L'infliximabémie : l'outil d'optimisation de demain ?
N. Vande Casteele et al. J Crohn's Colitis 2012;6(Suppl.1):S6

La perte de réponse à l’infliximab au cours des MICI est fréquente et estimée à près d’1 patient sur 2 au cours du suivi. Le mécanisme de cette perte d’efficacité serait la production d’anticorps qui entraînerait la baisse de l’infliximabémie. On propose souvent pour conserver l’effet thérapeutique de raccourcir l’intervalle entre 2 perfusions ou d’augmenter la dose administrée lors de la perfusion.
L’équipe de Louvain propose une étude en double aveugle consistant à adapter les doses d’infliximab administrées pour maintenir l’infliximabémie  dans la fourchette 3-7 µg/ml chez des patients en traitement d’entretien et de comparer cette attitude à la stratégie classique d’optimisation fondée sur la clinique.
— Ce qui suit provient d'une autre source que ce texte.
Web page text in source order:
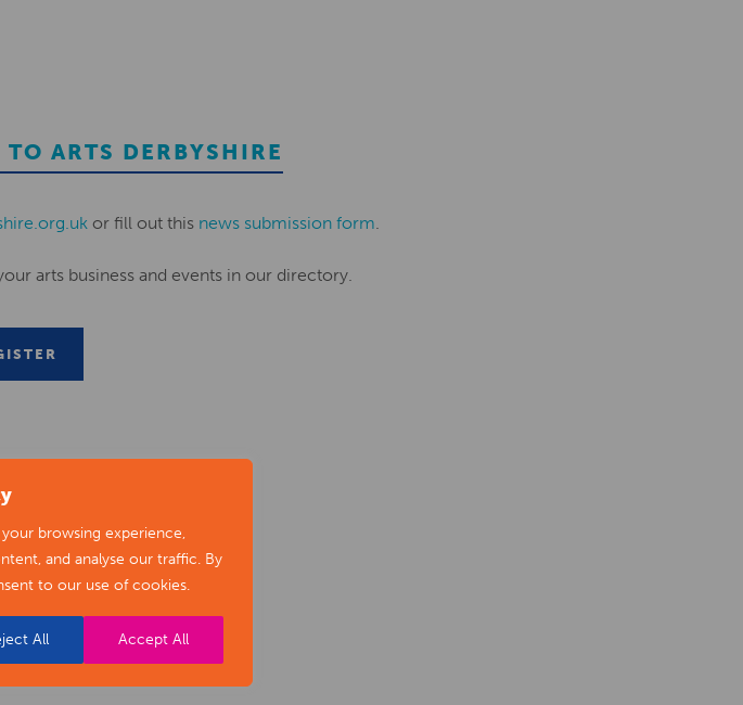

Le travail présenté lors du meeting concerne la phase de screening de cet essai. Les 270 patients de la cohorte de Louvain (67 % de maladies de Crohn) ont bénéficié d’un dosage de l’infliximabémie suivie d’une optimisation selon le taux d’infliximabémie. Pour les 44 % de patients dont l’infliximabémie était entre 3 et 7 µg/ml, aucune optimisation n’était nécessaire. Pour les 26 % dont l’infliximabémie était supérieure à 7, une diminution de dose a été proposée (espacement des perfusions de 2 semaines) Parmi ces patients, 6 dont les taux étaient supérieurs à 8 µg/ml et qui ne présentaient pas d’anticorps anti-infliximab ont même pu arrêter le traitement sans rechuter. Trente et un pour cent des patients avaient des infliximabémies inférieures à 3 et 9 % des taux d’infliximab indétectables. Ces patients avaient des CRP significativement plus hautes que ceux avec des infliximabémies entre  3 et 7 ou supérieures à 7 µg/ml. Dans ce groupe, une optimisation a été effectuée (si les patients avaient des taux détectables d’infliximab et pas de titre élevé d’anticorps) soit en raccourcissant l’intervalle de 2 semaines jusqu’à 4 semaines soit en augmentant la dose par perfusion jusqu’à 10 mg/kg. Cette optimisation a permis d’atteindre la cible et d’améliorer significativement les taux de CRP. Ces malades, tout comme ceux ayant d’emblée une infliximabémie dans la fourchette souhaitée, ont été inclus dans l’étude TAXIT.
Les résultats de cette étude en double aveugle ne seront connus que dans quelques mois mais, d’ores et déjà, l’optimisation fondée sur l’infliximabémie paraît faisable et prometteuse.